As Executive Director of SCB, Bob leads the team’s day-to-day activities and translates SCB’s strategic direction into action. He coordinates the activities of SCB staff, board members and committees, and volunteers, fostering clear communication and a positive organizational culture. We sat down with Bob to learn more about how he came to work at SCB and his vision for the organization’s future.
Q: How does your past experience translate to your role as SCB Executive Director?
Working for a number of companies and organizations of various sizes has exposed me to a wide range of work cultures, systems, and processes. I am looking forward to bringing the knowledge and experience of managing and working in so many different situations to SCB, its partners, and collaborators to help SCB continue to grow and prosper.

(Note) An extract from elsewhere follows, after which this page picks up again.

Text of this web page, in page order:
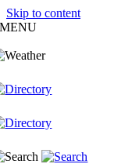
Skip to content
MENU
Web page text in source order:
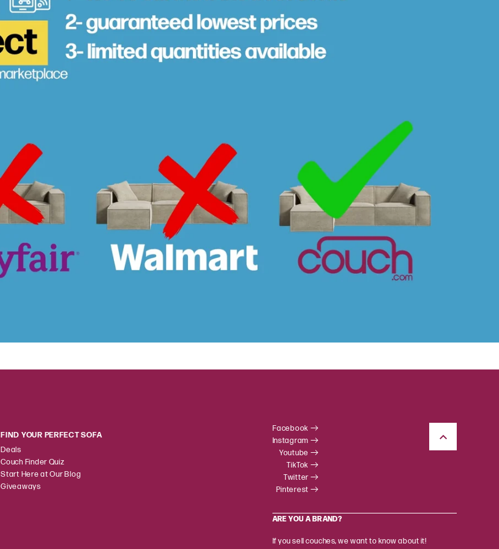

Q: How did you become interested in working with SCB?
I became involved in regenerative medicine in 2009, just as the field was opening up. I was fortunate to work for a company with a visionary leader who wanted to position the company to take advantage of this new and exciting area, and I was chosen to lead an initiative to identify how to do that. Through that role, I became involved with the ARM, which really opened my eyes to the exciting possibilities of the regenerative medicine field and the revolutionary treatments it could bring to patients who once had limited or no choices.
Q: What are you most excited about achieving in your new role?

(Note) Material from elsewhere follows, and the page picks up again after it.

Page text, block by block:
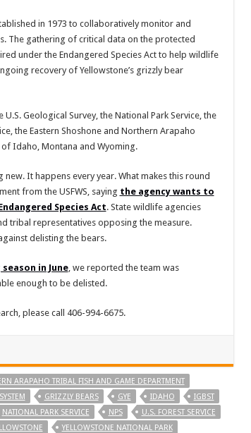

I am excited to work with the staff of SCB to help the industry progress. We have an opportunity to not only facilitate progress by bringing groups together but also to accelerate the development and approval of advanced therapeutic products through the standards we help advance. Any time you can standardize a process or approach, it reduces the need for everyone to discover the solution on their own and creates efficiencies for technology implementation and regulatory review. Helping industry get innovative products and treatments to patients is exciting for all of us.
Q: From your perspective, what value does SCB bring to the regenerative medicine community?
For drug developers, we can help accelerate development and approval of products by providing guidance and access to experts to help them implement, establish, and utilize standards. For standard developing organizations (SDOs) and professional organizations, we bring organizations and experts together to help accelerate standards development. For researchers and scientists, we provide easy and ready access to standards, guidance documents, white papers, and other information that can help them ensure their research is current with industry practices.
Q: What do you see as the current trends or priorities in the regenerative medicine field that SCB can support?
I see two major trends. First, the number of innovative treatments and therapies in development continues to grow. Second, the speed at which technology is impacting regenerative medicine continues to increase—we can point to CRISPR as an example. SCB has a unique capability as a non-profit to aid the industry’s acceleration of development and approval of new products by identifying priority areas in which standardization and harmonization will make an impact and bringing all the right organizations, experts, and stakeholders together to address areas of need. Many of these areas are typically common across products (e.g., cell counting or rapid microbial testing) and can be applied universally even when products differ significantly. SCB has been called the “clearinghouse” for standards and standardization for regenerative medicine, and I am eager to ensure that SCB can fulfill this role successfully by addressing the industry’s most critical needs.